# TASK GOAL
Find the string "browser" in the records. Copy every line it appears in.

......

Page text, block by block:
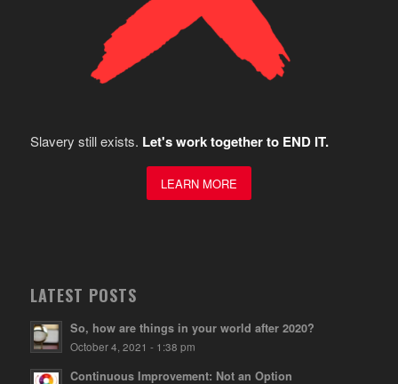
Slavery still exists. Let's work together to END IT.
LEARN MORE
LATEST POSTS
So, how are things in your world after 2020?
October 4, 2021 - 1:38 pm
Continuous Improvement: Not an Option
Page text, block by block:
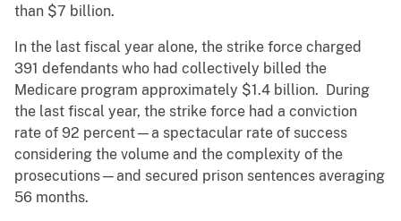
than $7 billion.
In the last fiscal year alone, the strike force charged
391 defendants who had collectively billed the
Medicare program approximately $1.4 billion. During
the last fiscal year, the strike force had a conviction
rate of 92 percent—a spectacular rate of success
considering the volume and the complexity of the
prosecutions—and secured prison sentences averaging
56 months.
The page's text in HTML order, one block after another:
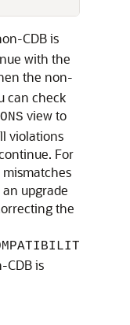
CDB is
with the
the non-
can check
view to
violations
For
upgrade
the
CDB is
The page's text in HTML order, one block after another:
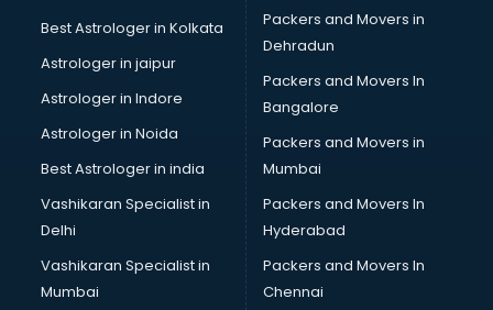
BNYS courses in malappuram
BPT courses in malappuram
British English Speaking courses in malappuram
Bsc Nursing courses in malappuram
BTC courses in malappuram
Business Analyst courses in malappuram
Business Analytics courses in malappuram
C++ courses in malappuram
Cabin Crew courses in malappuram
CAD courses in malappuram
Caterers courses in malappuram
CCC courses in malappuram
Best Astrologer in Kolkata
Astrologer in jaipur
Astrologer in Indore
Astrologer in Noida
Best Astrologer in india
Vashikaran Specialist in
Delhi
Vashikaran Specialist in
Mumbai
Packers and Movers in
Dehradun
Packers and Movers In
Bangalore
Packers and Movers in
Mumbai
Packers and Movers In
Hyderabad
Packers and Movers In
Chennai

......

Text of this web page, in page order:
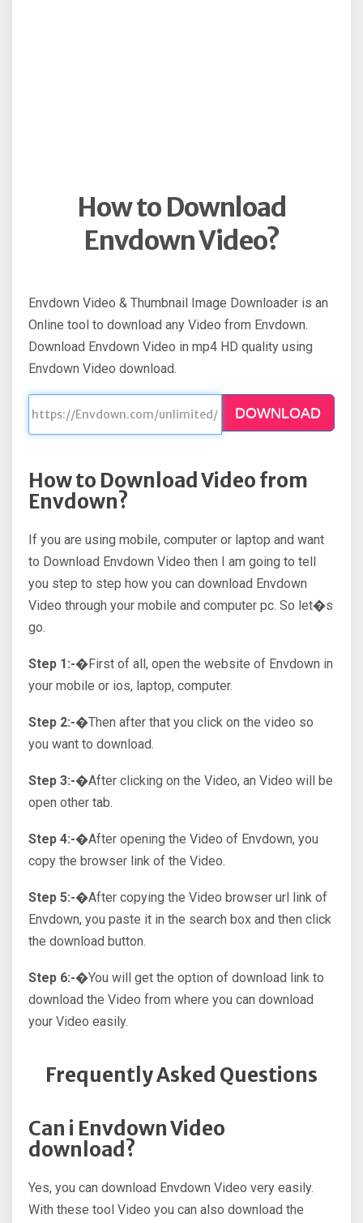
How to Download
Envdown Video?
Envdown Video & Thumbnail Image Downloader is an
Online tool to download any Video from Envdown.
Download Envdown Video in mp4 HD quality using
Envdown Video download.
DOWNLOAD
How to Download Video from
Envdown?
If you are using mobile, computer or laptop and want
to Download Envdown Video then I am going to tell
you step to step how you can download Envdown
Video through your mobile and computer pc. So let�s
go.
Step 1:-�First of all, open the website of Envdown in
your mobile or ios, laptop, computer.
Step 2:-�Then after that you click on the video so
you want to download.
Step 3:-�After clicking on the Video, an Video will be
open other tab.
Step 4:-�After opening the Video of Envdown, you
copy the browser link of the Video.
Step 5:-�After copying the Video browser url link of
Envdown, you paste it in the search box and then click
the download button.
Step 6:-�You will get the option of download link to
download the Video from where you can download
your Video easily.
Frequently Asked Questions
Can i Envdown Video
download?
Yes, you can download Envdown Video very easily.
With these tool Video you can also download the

......

# YOUR RESPONSE
copy the browser link of the Video.
Step 5:-�After copying the Video browser url link of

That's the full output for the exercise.